Records contained in a dataset
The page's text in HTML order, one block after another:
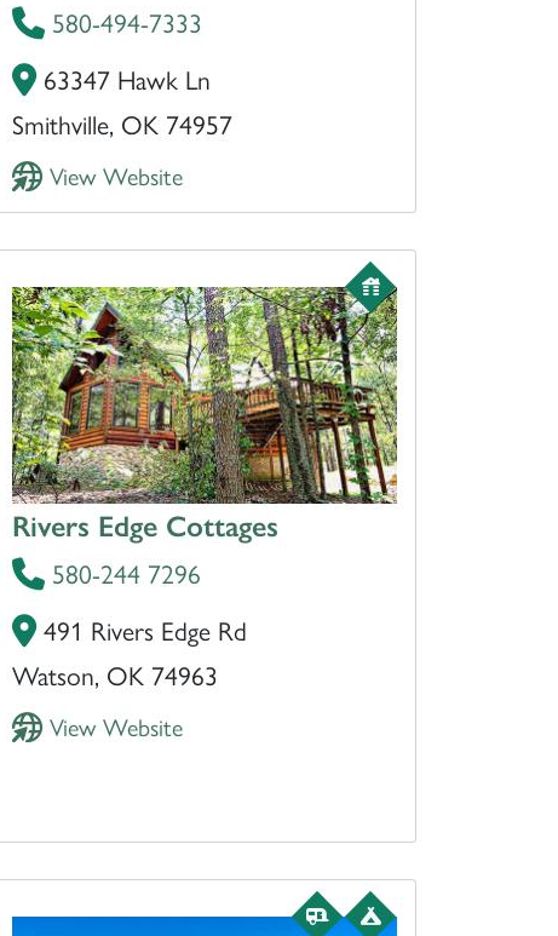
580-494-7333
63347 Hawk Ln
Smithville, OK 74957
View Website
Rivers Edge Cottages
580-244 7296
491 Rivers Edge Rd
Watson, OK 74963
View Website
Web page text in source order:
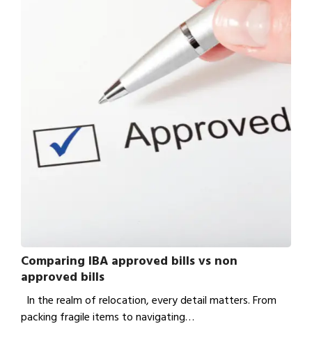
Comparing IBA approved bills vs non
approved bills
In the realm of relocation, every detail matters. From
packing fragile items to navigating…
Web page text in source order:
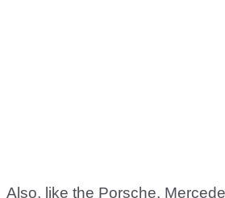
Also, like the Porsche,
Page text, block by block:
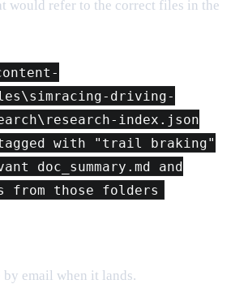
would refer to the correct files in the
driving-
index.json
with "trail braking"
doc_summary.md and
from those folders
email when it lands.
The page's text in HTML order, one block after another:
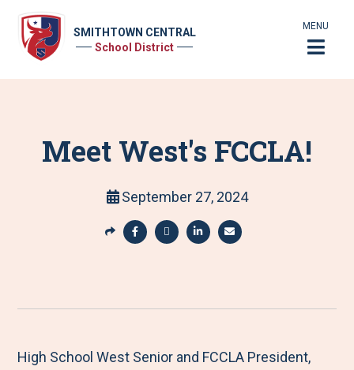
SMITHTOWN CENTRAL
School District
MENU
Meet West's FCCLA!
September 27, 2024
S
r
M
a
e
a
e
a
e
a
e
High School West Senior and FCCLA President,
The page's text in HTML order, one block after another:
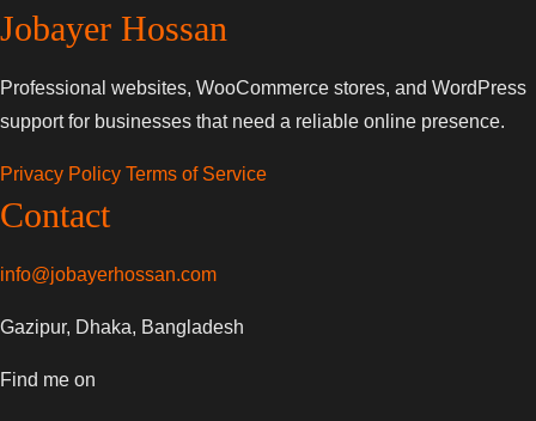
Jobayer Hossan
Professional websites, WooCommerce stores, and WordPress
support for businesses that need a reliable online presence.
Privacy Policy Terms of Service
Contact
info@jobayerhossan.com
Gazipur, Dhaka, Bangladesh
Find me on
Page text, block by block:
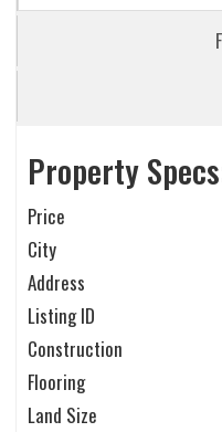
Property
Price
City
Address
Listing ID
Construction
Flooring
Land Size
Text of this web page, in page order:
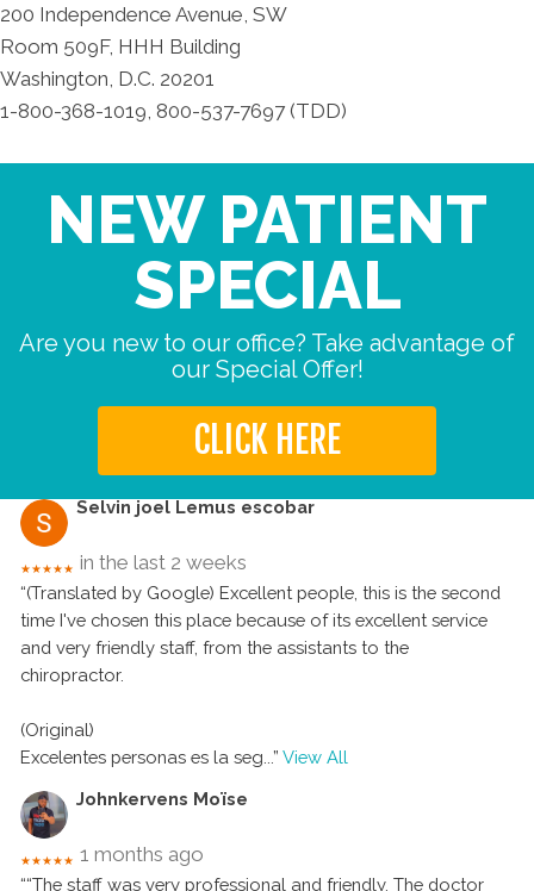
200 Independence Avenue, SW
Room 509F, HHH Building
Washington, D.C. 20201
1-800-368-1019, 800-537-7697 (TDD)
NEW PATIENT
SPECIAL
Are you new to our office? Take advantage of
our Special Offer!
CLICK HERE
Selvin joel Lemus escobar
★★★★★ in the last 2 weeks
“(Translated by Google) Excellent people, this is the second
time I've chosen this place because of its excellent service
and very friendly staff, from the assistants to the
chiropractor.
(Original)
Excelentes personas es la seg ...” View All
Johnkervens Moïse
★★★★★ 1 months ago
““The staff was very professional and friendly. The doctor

▸ Exercise objective: Send back every line above exactly, skipping all pictures.

▸ Output:
The page's text in HTML order, one block after another:
580-494-7333
63347 Hawk Ln
Smithville, OK 74957
View Website
Rivers Edge Cottages
580-244 7296
491 Rivers Edge Rd
Watson, OK 74963
View Website
Web page text in source order:
Comparing IBA approved bills vs non
approved bills
In the realm of relocation, every detail matters. From
packing fragile items to navigating…
Web page text in source order:
Also, like the Porsche,
Page text, block by block:
would refer to the correct files in the
driving-
index.json
with "trail braking"
doc_summary.md and
from those folders
email when it lands.
The page's text in HTML order, one block after another:
SMITHTOWN CENTRAL
School District
MENU
Meet West's FCCLA!
September 27, 2024
S
r
M
a
e
a
e
a
e
a
e
High School West Senior and FCCLA President,
The page's text in HTML order, one block after another:
Jobayer Hossan
Professional websites, WooCommerce stores, and WordPress
support for businesses that need a reliable online presence.
Privacy Policy Terms of Service
Contact
info@jobayerhossan.com
Gazipur, Dhaka, Bangladesh
Find me on
Page text, block by block:
Property
Price
City
Address
Listing ID
Construction
Flooring
Land Size
Text of this web page, in page order:
200 Independence Avenue, SW
Room 509F, HHH Building
Washington, D.C. 20201
1-800-368-1019, 800-537-7697 (TDD)
NEW PATIENT
SPECIAL
Are you new to our office? Take advantage of
our Special Offer!
CLICK HERE
Selvin joel Lemus escobar
★★★★★ in the last 2 weeks
“(Translated by Google) Excellent people, this is the second
time I've chosen this place because of its excellent service
and very friendly staff, from the assistants to the
chiropractor.
(Original)
Excelentes personas es la seg ...” View All
Johnkervens Moïse
★★★★★ 1 months ago
““The staff was very professional and friendly. The doctor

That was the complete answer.